*** Supplied material ***

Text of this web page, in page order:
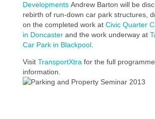
DevelopmentsAndrew Barton will be
rebirth of run-down car park structures,
on the completed work at Civic Quarter
in Doncasterand the work underway at
Car Park in Blackpool.
Visit TransportXtrafor the full
information.
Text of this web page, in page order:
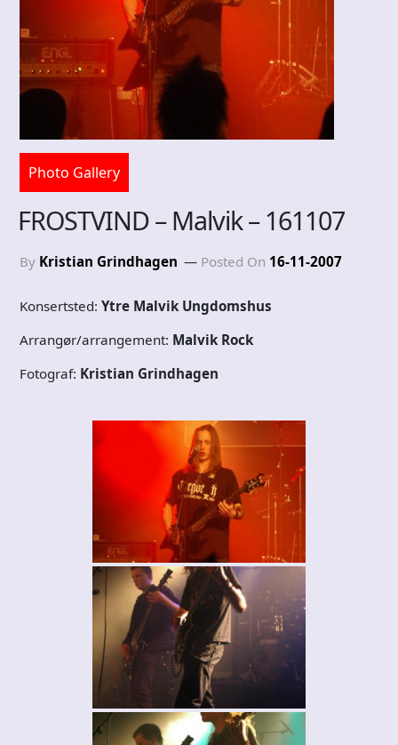
Photo Gallery
FROSTVIND – Malvik – 161107
By Kristian Grindhagen Posted On 16-11-2007
Konsertsted: Ytre Malvik Ungdomshus
Arrangør/arrangement: Malvik Rock
Fotograf: Kristian Grindhagen
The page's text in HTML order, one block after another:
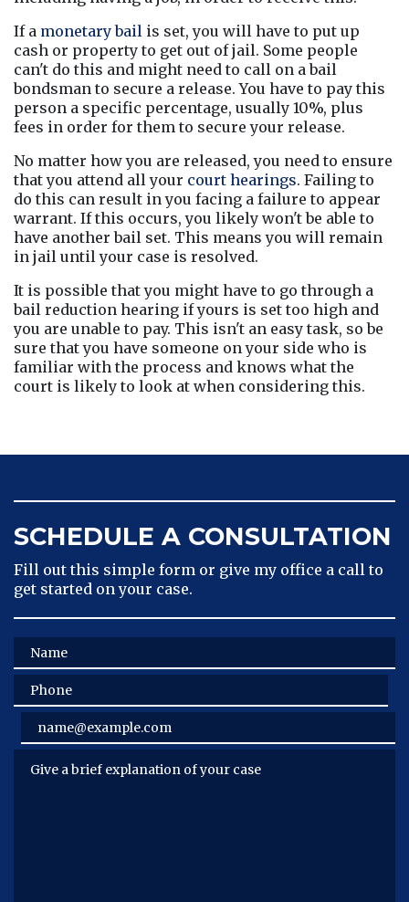
If a monetary bail is set, you will have to put up
cash or property to get out of jail. Some people
can't do this and might need to call on a bail
bondsman to secure a release. You have to pay this
person a specific percentage, usually 10%, plus
fees in order for them to secure your release.
No matter how you are released, you need to ensure
that you attend all your court hearings. Failing to
do this can result in you facing a failure to appear
warrant. If this occurs, you likely won't be able to
have another bail set. This means you will remain
in jail until your case is resolved.
It is possible that you might have to go through a
bail reduction hearing if yours is set too high and
you are unable to pay. This isn't an easy task, so be
sure that you have someone on your side who is
familiar with the process and knows what the
court is likely to look at when considering this.
SCHEDULE A CONSULTATION
Fill out this simple form or give my office a call to
get started on your case.
Name
Phone
Email
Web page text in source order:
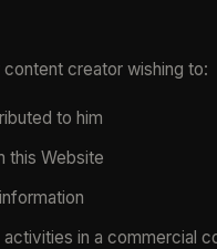
creator wishing to:
to him
this Website
in a commercial
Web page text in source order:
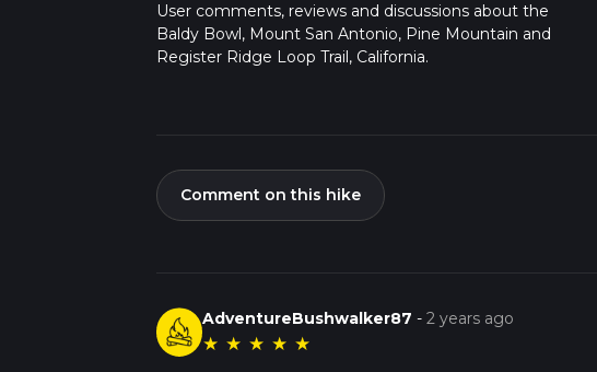
User comments, reviews and discussions about the
Baldy Bowl, Mount San Antonio, Pine Mountain and
Register Ridge Loop Trail, California.
Comment on this hike
AdventureBushwalker87 -2 years ago
★ ★ ★ ★ ★
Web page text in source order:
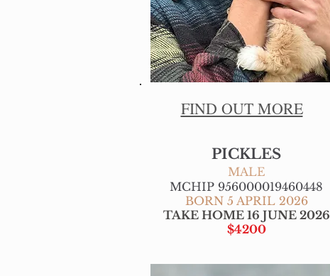
FIND OUT MORE
PICKLES
MALE
MCHIP 956000019460448
BORN 5 APRIL 2026
TAKE HOME 16 JUNE 2026
$4200
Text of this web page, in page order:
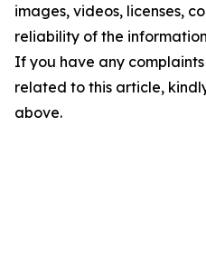
images, videos, licenses,
reliability of the
If you have any
related to this article,
above.
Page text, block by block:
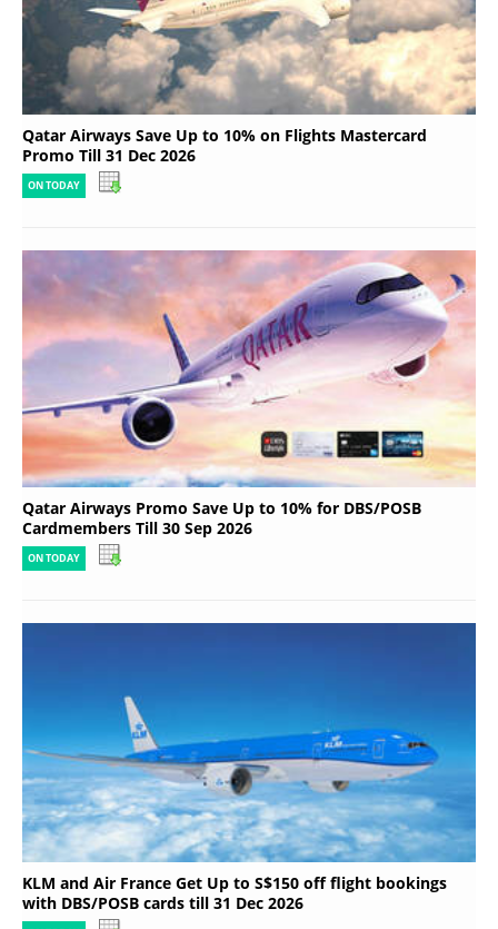
Qatar Airways Save Up to 10% on Flights Mastercard
Promo Till 31 Dec 2026
ON TODAY
Qatar Airways Promo Save Up to 10% for DBS/POSB
Cardmembers Till 30 Sep 2026
ON TODAY
KLM and Air France Get Up to S$150 off flight bookings
with DBS/POSB cards till 31 Dec 2026
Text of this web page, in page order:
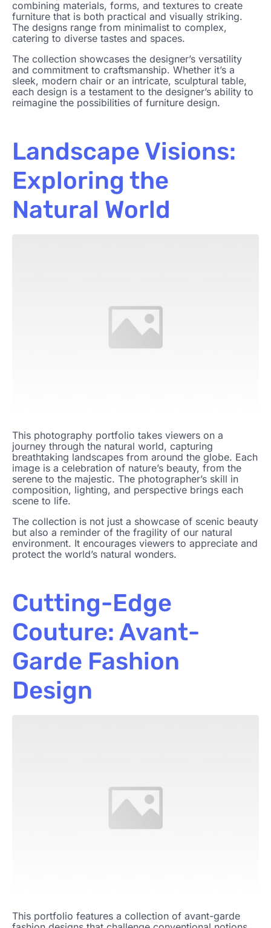
combining materials, forms, and textures to create
furniture that is both practical and visually striking.
The designs range from minimalist to complex,
catering to diverse tastes and spaces.
The collection showcases the designer’s versatility
and commitment to craftsmanship. Whether it’s a
sleek, modern chair or an intricate, sculptural table,
each design is a testament to the designer’s ability to
reimagine the possibilities of furniture design.
Landscape Visions:
Exploring the
Natural World
This photography portfolio takes viewers on a
journey through the natural world, capturing
breathtaking landscapes from around the globe. Each
image is a celebration of nature’s beauty, from the
serene to the majestic. The photographer’s skill in
composition, lighting, and perspective brings each
scene to life.
The collection is not just a showcase of scenic beauty
but also a reminder of the fragility of our natural
environment. It encourages viewers to appreciate and
protect the world’s natural wonders.
Cutting-Edge
Couture: Avant-
Garde Fashion
Design
This portfolio features a collection of avant-garde
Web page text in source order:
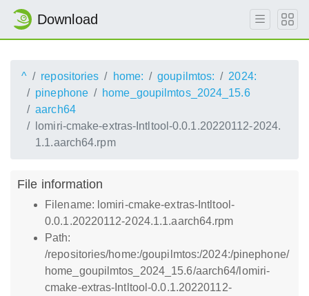
Download
^ repositories home: goupilmtos:
2024:
pinephone
home_goupilmtos_2024_15.6
aarch64
lomiri-cmake-extras-Intltool-0.0.1.20220112-2024.
1.1.aarch64.rpm
File information
Filename: lomiri-cmake-extras-Intltool-
0.0.1.20220112-2024.1.1.aarch64.rpm
Path:
/repositories/home:/goupilmtos:/2024:/pinephone/
home_goupilmtos_2024_15.6/aarch64/lomiri-
cmake-extras-Intltool-0.0.1.20220112-
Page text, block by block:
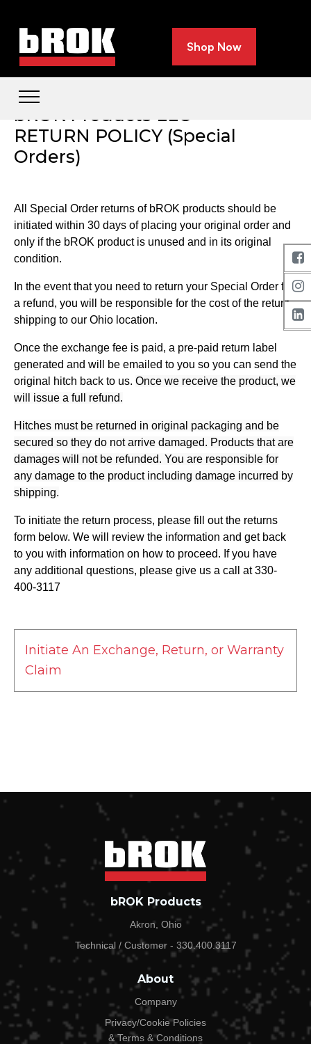
Shop Now
bROK Products LLC
RETURN POLICY (Special
Orders)
All Special Order returns of bROK products should be
initiated within 30 days of placing your original order and
only if the bROK product is unused and in its original
condition.
In the event that you need to return your Special Order for
a refund, you will be responsible for the cost of the return
shipping to our Ohio location.
Once the exchange fee is paid, a pre-paid return label
generated and will be emailed to you so you can send the
original hitch back to us. Once we receive the product, we
will issue a full refund.
Hitches must be returned in original packaging and be
secured so they do not arrive damaged. Products that are
damages will not be refunded. You are responsible for
any damage to the product including damage incurred by
shipping.
To initiate the return process, please fill out the returns
form below. We will review the information and get back
to you with information on how to proceed. If you have
any additional questions, please give us a call at 330-
400-3117
Initiate An Exchange, Return, or Warranty
Claim
Warranty Claim
First Name*
Last Name*
Phone*
bROK Products
Akron, Ohio
Technical / Customer - 330.400.3117
About
Company
Privacy/Cookie Policies
& Terms & Conditions
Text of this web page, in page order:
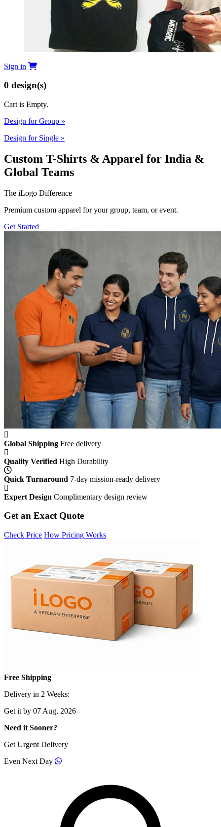
Sign in
0 design(s)
Cart is Empty.
Design for Group »
Design for Single »
Custom T-Shirts & Apparel for India &
Global Teams
The iLogo Difference
Premium custom apparel for your group, team, or event.
Get Started
Global Shipping Free delivery
Quality Verified High Durability
Quick Turnaround 7-day mission-ready delivery
Expert Design Complimentary design review
Get an Exact Quote
Check Price How Pricing Works
Free Shipping
Delivery in 2 Weeks:
Get it by 07 Aug, 2026
Need it Sooner?
Get Urgent Delivery
Even Next Day
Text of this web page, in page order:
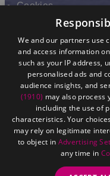
Cookies
VHEY Partnership
Sitemap
About us
We and our partners use
and access information
such as your IP address,
personalised ads and
audience insights, and
(1910) may also process
including the use of
characteristics. Your
may rely on legitimate
to object in Advertising
any time in
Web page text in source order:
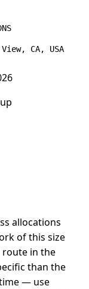
CA, USA
allocations
of this size
route in the
than the
— use

*** End of Supplied material ***

Gather each line in the data that holds the string "Malvik".

FROSTVIND – Malvik – 161107
Konsertsted: Ytre Malvik Ungdomshus
Arrangør/arrangement: Malvik Rock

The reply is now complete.